One player currently on that professional trajectory is Matt Grzelcyk. A rising junior defenseman at Boston University, Grzelcyk was drafted by the Boston Bruins before his freshman season for the Terriers. He's participated on both the NTDP team based in Michigan and more recently the World Junior team this past year in Malmo, Sweden.
"It's huge. It's definitely the biggest honor I've had in my life so far," Grzelcyk said of his role in USA Hockey. "Going there in Ann Arbor definitely changed my life for the better. I needed to put on a lot of pounds and get in a lot of training."
Of course, the program has still gone since 1980's "Miracle" team without claiming the most prestigious prize at the senior level: a gold medal. There were close calls, like the 2010 silver medal team chock full of former collegiates, like Suter, Parise, Chris Drury, Ryan Miller, and the list goes on.
But to make that final jump, to enter the conversation with Canada, it seems like there's one more step to take.
"When I was younger, it was kind of all about Canada," said Grzelcyk, a 20-year-old. "It seems like [the United States] has made strides every year, and it seems like every tournament, no matter what tournament, the US is always going for gold, and that's the mindset they have."
That next step may already be underway, as Eaves pointed to some of the youth programs currently being implemented nation-wide that could assist in improving player development.

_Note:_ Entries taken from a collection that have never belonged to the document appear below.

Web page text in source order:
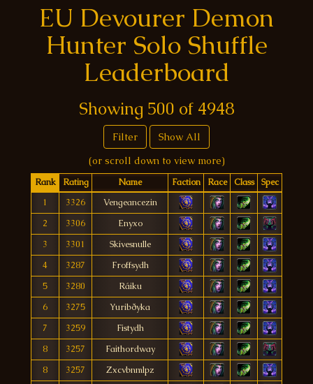
EU Devourer Demon
Hunter Solo Shuffle
Leaderboard
Showing 500 of 4948
Filter
Show All
(or scroll down to view more)
Rank Rating Name Faction Race Class
Spec
1
3326
Vengeancezin
2
3306
Enyxo
3
3301
Skivesnulle
4
3287
Froffsydh
5
3280
Ráiku
6
3275
Yuribðyka
7
3259
Fistydh
8
3257
Faithordway
8
3257
Zxcvbnmlpz

"They're doing it right now. There's a program called ADM," said Eaves. "What USA Hockey has tried to do is get back to some of the grassroots of the skills of the game of hockey."

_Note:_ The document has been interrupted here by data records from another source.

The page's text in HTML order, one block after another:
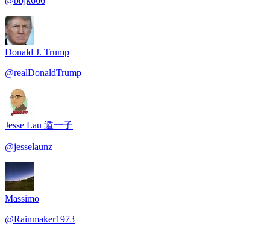
Donald J. Trump
@realDonaldTrump
Jesse Lau 遁一子
@jesselaunz
Massimo
@Rainmaker1973
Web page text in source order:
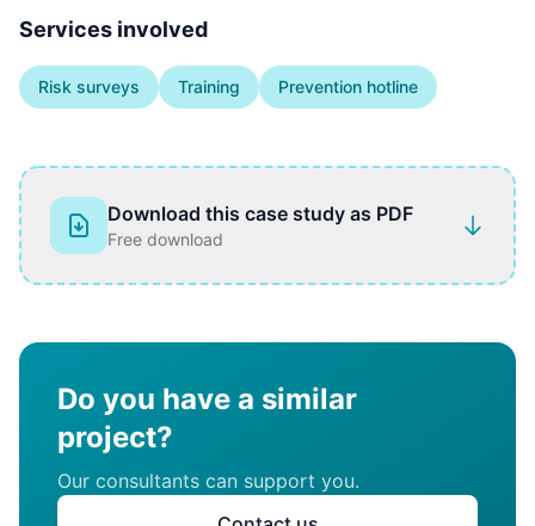
Services involved
Risk surveys Training Prevention hotline
Download this case study as PDF
Free download
Do you have a similar
project?
Our consultants can support you.
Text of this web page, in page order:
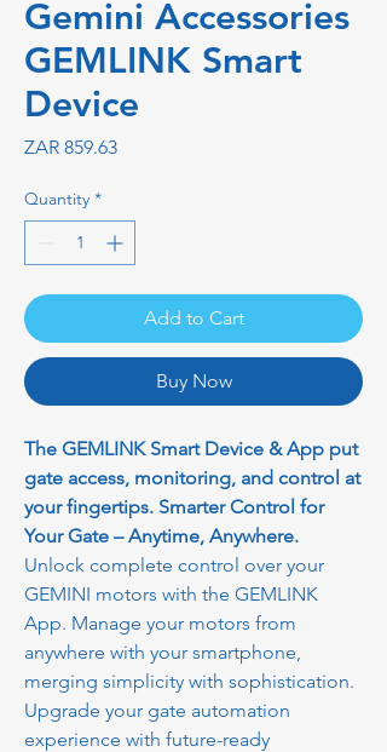
Gemini Accessories
GEMLINK Smart
Device
ZAR 859.63Price
Quantity *
Add to Cart
Buy Now
The GEMLINK Smart Device & App put
gate access, monitoring, and control at
your fingertips. Smarter Control for
Your Gate – Anytime, Anywhere.
Unlock complete control over your
GEMINI motors with the GEMLINK
App. Manage your motors from
anywhere with your smartphone,
merging simplicity with sophistication.
Upgrade your gate automation
experience with future-ready

ADM, or the American Development Model, focuses on player retention, and putting an emphasis on performance rather than results, according to USA Hockey's website.
"It's a slow process, but they're doing cross-ice games, and trying to utilize the ice better for our youth in America," said Eaves. "They're trying to teach them more fundamentals on a broader scale."
It's the technical aspects of the game that could put a new generation of youth hockey players into that upper echelon of international talent. When the United States was bounced in the semifinals of the 2014 Olympics by Canada, the Americans were clearly outclassed. The blue collar approach, while sufficient in the qualification round against countries like Slovakia and Slovenia produced zero goals in the team's final two contests again Finland and Canada.
The team that silvered in 2010 at Hockey Place in British Columbia was more of a surprise, not the expectation. When Patrick Kane proclaimed it was "gold or bust" heading into the 2014 tournament, the Americans were overmatched by an all-around better Canadian team.
For the United States, the goal now is to develop a new generation of players with the fine-tuned skills and all-around prowess to reach the pinnacle of the international game. Programs like ADM, according to Eaves, might be the first step in that direction.